⟨
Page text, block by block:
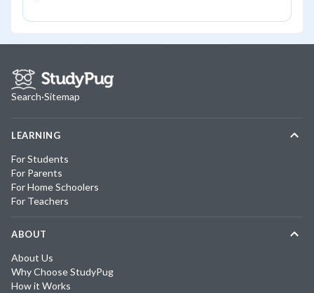
Search·Sitemap
LEARNING
For Students
For Parents
For Home Schoolers
For Teachers
ABOUT
About Us
Why Choose StudyPug
How it Works
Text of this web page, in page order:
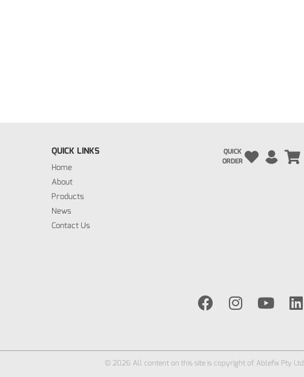
QUICK LINKS
Home
About
Products
News
Contact Us
QUICK
ORDER
© 2026 All content on this site is copyright of Ablefix Pty Ltd
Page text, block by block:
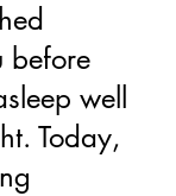
before
well
Today,
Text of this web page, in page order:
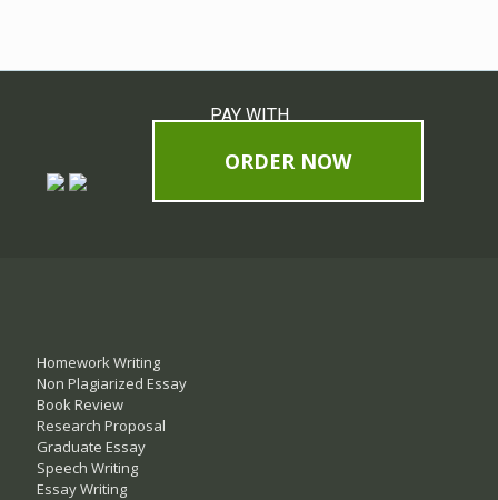
PAY WITH
ORDER NOW
Homework Writing
Non Plagiarized Essay
Book Review
Research Proposal
Graduate Essay
Speech Writing
Essay Writing
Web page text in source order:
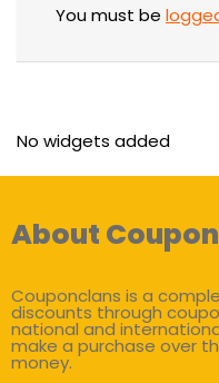
You must be
No widgets added
About
Couponclans is a
discounts through
national and
make a purchase over
money.
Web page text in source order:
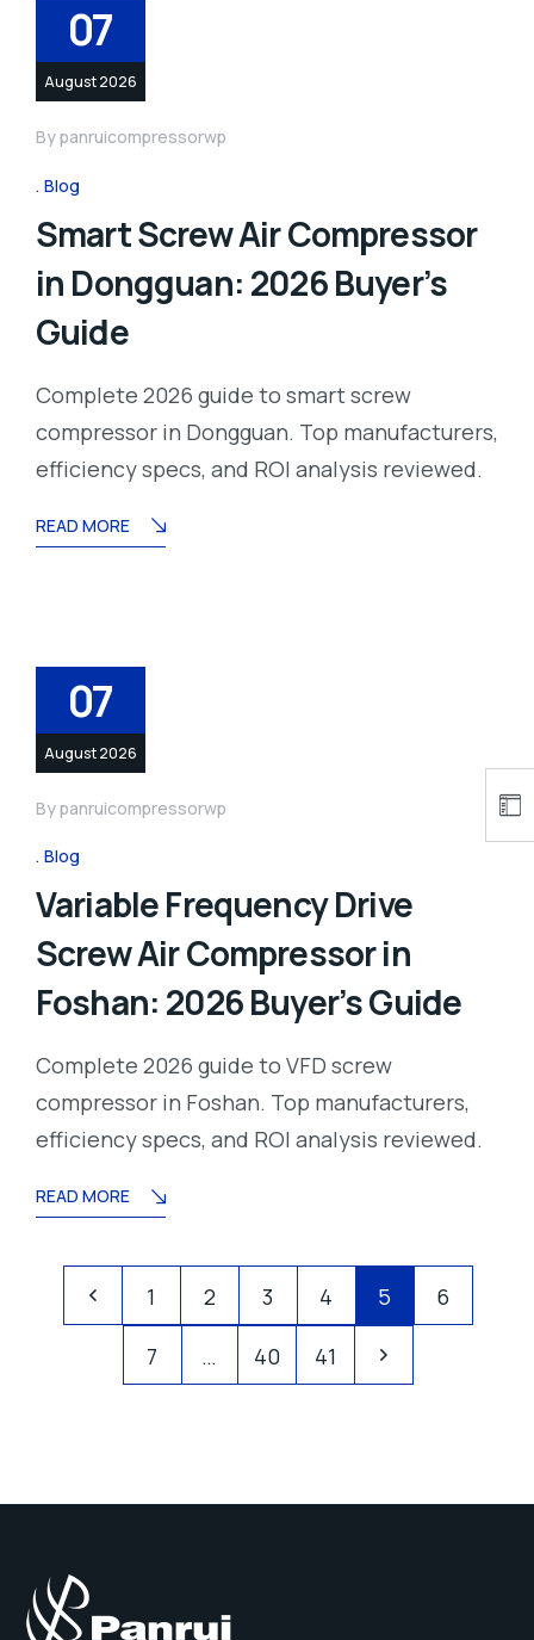
07
August 2026
Bypanruicompressorwp
Blog
Smart Screw Air Compressor
in Dongguan: 2026 Buyer’s
Guide
Complete 2026 guide to smart screw
compressor in Dongguan. Top manufacturers,
efficiency specs, and ROI analysis reviewed.
READ MORE
07
August 2026
Bypanruicompressorwp
Blog
Variable Frequency Drive
Screw Air Compressor in
Foshan: 2026 Buyer’s Guide
Complete 2026 guide to VFD screw
compressor in Foshan. Top manufacturers,
efficiency specs, and ROI analysis reviewed.
READ MORE
1 2 3 4 5 6
7 … 40 41
⟩
# [WHAT YOU HAVE TO DO]
Images are not part of the copy. Everything else in the records must be reproduced exactly.

# [EXERCISE SOLUTION]
Page text, block by block:
Search·Sitemap
LEARNING
For Students
For Parents
For Home Schoolers
For Teachers
ABOUT
About Us
Why Choose StudyPug
How it Works
Text of this web page, in page order:
QUICK LINKS
Home
About
Products
News
Contact Us
QUICK
ORDER
© 2026 All content on this site is copyright of Ablefix Pty Ltd
Page text, block by block:
before
well
Today,
Text of this web page, in page order:
PAY WITH
ORDER NOW
Homework Writing
Non Plagiarized Essay
Book Review
Research Proposal
Graduate Essay
Speech Writing
Essay Writing
Web page text in source order:
You must be
No widgets added
About
Couponclans is a
discounts through
national and
make a purchase over
money.
Web page text in source order:
07
August 2026
Bypanruicompressorwp
Blog
Smart Screw Air Compressor
in Dongguan: 2026 Buyer’s
Guide
Complete 2026 guide to smart screw
compressor in Dongguan. Top manufacturers,
efficiency specs, and ROI analysis reviewed.
READ MORE
07
August 2026
Bypanruicompressorwp
Blog
Variable Frequency Drive
Screw Air Compressor in
Foshan: 2026 Buyer’s Guide
Complete 2026 guide to VFD screw
compressor in Foshan. Top manufacturers,
efficiency specs, and ROI analysis reviewed.
READ MORE
1 2 3 4 5 6
7 … 40 41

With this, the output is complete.